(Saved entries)

_ _ _ _

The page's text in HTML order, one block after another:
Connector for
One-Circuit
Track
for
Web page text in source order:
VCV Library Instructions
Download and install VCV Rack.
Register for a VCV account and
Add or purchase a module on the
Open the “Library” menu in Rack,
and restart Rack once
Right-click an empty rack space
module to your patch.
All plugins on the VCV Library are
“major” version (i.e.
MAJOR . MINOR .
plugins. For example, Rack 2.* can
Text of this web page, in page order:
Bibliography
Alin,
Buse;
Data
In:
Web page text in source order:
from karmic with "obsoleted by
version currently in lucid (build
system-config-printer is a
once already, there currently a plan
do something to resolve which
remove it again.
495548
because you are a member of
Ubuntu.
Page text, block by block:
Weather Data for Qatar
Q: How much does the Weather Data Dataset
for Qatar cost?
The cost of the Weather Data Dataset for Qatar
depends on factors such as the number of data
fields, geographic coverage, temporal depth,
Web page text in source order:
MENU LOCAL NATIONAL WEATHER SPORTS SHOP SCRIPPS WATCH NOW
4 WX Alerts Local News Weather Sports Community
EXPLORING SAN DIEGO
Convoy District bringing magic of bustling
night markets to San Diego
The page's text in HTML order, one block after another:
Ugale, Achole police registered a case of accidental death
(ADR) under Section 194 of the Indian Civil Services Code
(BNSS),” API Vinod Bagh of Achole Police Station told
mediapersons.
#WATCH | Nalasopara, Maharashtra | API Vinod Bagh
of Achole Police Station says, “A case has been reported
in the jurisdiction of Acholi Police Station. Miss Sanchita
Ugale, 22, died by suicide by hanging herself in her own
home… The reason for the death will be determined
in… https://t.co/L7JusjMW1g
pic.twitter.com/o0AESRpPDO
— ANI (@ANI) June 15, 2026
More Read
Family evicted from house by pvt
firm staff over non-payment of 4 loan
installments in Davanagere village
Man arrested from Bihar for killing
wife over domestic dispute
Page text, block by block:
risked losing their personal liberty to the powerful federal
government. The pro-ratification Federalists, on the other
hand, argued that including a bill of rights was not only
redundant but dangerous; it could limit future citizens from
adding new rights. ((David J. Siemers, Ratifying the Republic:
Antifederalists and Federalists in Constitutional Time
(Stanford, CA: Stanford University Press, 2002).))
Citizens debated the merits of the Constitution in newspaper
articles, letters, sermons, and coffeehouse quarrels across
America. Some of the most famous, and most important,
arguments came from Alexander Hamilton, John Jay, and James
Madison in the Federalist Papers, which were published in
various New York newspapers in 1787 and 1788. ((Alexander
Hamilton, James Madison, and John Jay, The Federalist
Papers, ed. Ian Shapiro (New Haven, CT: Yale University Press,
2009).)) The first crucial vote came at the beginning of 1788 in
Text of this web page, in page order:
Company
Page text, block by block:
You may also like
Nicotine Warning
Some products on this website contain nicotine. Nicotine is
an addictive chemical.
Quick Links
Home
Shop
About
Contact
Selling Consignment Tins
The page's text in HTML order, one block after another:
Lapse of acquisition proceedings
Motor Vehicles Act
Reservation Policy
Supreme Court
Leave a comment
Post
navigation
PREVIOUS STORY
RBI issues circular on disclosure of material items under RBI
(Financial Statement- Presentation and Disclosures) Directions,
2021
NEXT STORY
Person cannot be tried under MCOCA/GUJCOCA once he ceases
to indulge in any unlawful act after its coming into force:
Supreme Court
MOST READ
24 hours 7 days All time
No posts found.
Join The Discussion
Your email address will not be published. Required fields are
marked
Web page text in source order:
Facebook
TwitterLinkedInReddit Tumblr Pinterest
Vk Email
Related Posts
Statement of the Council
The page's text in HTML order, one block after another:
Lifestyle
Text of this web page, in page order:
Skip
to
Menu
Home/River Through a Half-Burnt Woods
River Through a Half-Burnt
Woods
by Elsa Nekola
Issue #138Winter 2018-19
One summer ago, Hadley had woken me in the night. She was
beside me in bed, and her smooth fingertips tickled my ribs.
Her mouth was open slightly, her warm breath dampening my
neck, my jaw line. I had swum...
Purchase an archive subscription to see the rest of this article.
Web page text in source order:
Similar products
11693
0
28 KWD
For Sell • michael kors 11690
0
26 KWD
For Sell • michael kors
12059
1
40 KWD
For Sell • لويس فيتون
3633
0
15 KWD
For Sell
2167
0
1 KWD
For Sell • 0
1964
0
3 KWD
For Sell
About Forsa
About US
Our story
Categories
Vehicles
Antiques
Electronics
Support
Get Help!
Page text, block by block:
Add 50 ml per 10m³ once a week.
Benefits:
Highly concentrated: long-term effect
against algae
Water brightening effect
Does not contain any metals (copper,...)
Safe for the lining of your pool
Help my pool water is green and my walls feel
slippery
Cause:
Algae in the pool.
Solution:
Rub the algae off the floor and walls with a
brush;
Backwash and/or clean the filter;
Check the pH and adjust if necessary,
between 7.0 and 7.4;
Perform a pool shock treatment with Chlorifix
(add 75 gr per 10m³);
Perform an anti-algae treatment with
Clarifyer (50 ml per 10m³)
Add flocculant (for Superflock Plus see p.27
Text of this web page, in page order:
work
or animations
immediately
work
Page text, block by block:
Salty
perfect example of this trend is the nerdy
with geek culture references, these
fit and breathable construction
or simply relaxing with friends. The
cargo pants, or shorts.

_ _ _ _

* _What to do_: An exact transcription of all the entries is needed.

* _Response to the exercise_:
The page's text in HTML order, one block after another:
Connector for
One-Circuit
Track
for
Web page text in source order:
VCV Library Instructions
Download and install VCV Rack.
Register for a VCV account and
Add or purchase a module on the
Open the “Library” menu in Rack,
and restart Rack once
Right-click an empty rack space
module to your patch.
All plugins on the VCV Library are
“major” version (i.e.
MAJOR . MINOR .
plugins. For example, Rack 2.* can
Text of this web page, in page order:
Bibliography
Alin,
Buse;
Data
In:
Web page text in source order:
from karmic with "obsoleted by
version currently in lucid (build
system-config-printer is a
once already, there currently a plan
do something to resolve which
remove it again.
495548
because you are a member of
Ubuntu.
Page text, block by block:
Weather Data for Qatar
Q: How much does the Weather Data Dataset
for Qatar cost?
The cost of the Weather Data Dataset for Qatar
depends on factors such as the number of data
fields, geographic coverage, temporal depth,
Web page text in source order:
MENU LOCAL NATIONAL WEATHER SPORTS SHOP SCRIPPS WATCH NOW
4 WX Alerts Local News Weather Sports Community
EXPLORING SAN DIEGO
Convoy District bringing magic of bustling
night markets to San Diego
The page's text in HTML order, one block after another:
Ugale, Achole police registered a case of accidental death
(ADR) under Section 194 of the Indian Civil Services Code
(BNSS),” API Vinod Bagh of Achole Police Station told
mediapersons.
#WATCH | Nalasopara, Maharashtra | API Vinod Bagh
of Achole Police Station says, “A case has been reported
in the jurisdiction of Acholi Police Station. Miss Sanchita
Ugale, 22, died by suicide by hanging herself in her own
home… The reason for the death will be determined
in… https://t.co/L7JusjMW1g
pic.twitter.com/o0AESRpPDO
— ANI (@ANI) June 15, 2026
More Read
Family evicted from house by pvt
firm staff over non-payment of 4 loan
installments in Davanagere village
Man arrested from Bihar for killing
wife over domestic dispute
Page text, block by block:
risked losing their personal liberty to the powerful federal
government. The pro-ratification Federalists, on the other
hand, argued that including a bill of rights was not only
redundant but dangerous; it could limit future citizens from
adding new rights. ((David J. Siemers, Ratifying the Republic:
Antifederalists and Federalists in Constitutional Time
(Stanford, CA: Stanford University Press, 2002).))
Citizens debated the merits of the Constitution in newspaper
articles, letters, sermons, and coffeehouse quarrels across
America. Some of the most famous, and most important,
arguments came from Alexander Hamilton, John Jay, and James
Madison in the Federalist Papers, which were published in
various New York newspapers in 1787 and 1788. ((Alexander
Hamilton, James Madison, and John Jay, The Federalist
Papers, ed. Ian Shapiro (New Haven, CT: Yale University Press,
2009).)) The first crucial vote came at the beginning of 1788 in
Text of this web page, in page order:
Company
Page text, block by block:
You may also like
Nicotine Warning
Some products on this website contain nicotine. Nicotine is
an addictive chemical.
Quick Links
Home
Shop
About
Contact
Selling Consignment Tins
The page's text in HTML order, one block after another:
Lapse of acquisition proceedings
Motor Vehicles Act
Reservation Policy
Supreme Court
Leave a comment
Post
navigation
PREVIOUS STORY
RBI issues circular on disclosure of material items under RBI
(Financial Statement- Presentation and Disclosures) Directions,
2021
NEXT STORY
Person cannot be tried under MCOCA/GUJCOCA once he ceases
to indulge in any unlawful act after its coming into force:
Supreme Court
MOST READ
24 hours 7 days All time
No posts found.
Join The Discussion
Your email address will not be published. Required fields are
marked
Web page text in source order:
Facebook
TwitterLinkedInReddit Tumblr Pinterest
Vk Email
Related Posts
Statement of the Council
The page's text in HTML order, one block after another:
Lifestyle
Text of this web page, in page order:
Skip
to
Menu
Home/River Through a Half-Burnt Woods
River Through a Half-Burnt
Woods
by Elsa Nekola
Issue #138Winter 2018-19
One summer ago, Hadley had woken me in the night. She was
beside me in bed, and her smooth fingertips tickled my ribs.
Her mouth was open slightly, her warm breath dampening my
neck, my jaw line. I had swum...
Purchase an archive subscription to see the rest of this article.
Web page text in source order:
Similar products
11693
0
28 KWD
For Sell • michael kors 11690
0
26 KWD
For Sell • michael kors
12059
1
40 KWD
For Sell • لويس فيتون
3633
0
15 KWD
For Sell
2167
0
1 KWD
For Sell • 0
1964
0
3 KWD
For Sell
About Forsa
About US
Our story
Categories
Vehicles
Antiques
Electronics
Support
Get Help!
Page text, block by block:
Add 50 ml per 10m³ once a week.
Benefits:
Highly concentrated: long-term effect
against algae
Water brightening effect
Does not contain any metals (copper,...)
Safe for the lining of your pool
Help my pool water is green and my walls feel
slippery
Cause:
Algae in the pool.
Solution:
Rub the algae off the floor and walls with a
brush;
Backwash and/or clean the filter;
Check the pH and adjust if necessary,
between 7.0 and 7.4;
Perform a pool shock treatment with Chlorifix
(add 75 gr per 10m³);
Perform an anti-algae treatment with
Clarifyer (50 ml per 10m³)
Add flocculant (for Superflock Plus see p.27
Text of this web page, in page order:
work
or animations
immediately
work
Page text, block by block:
Salty
perfect example of this trend is the nerdy
with geek culture references, these
fit and breathable construction
or simply relaxing with friends. The
cargo pants, or shorts.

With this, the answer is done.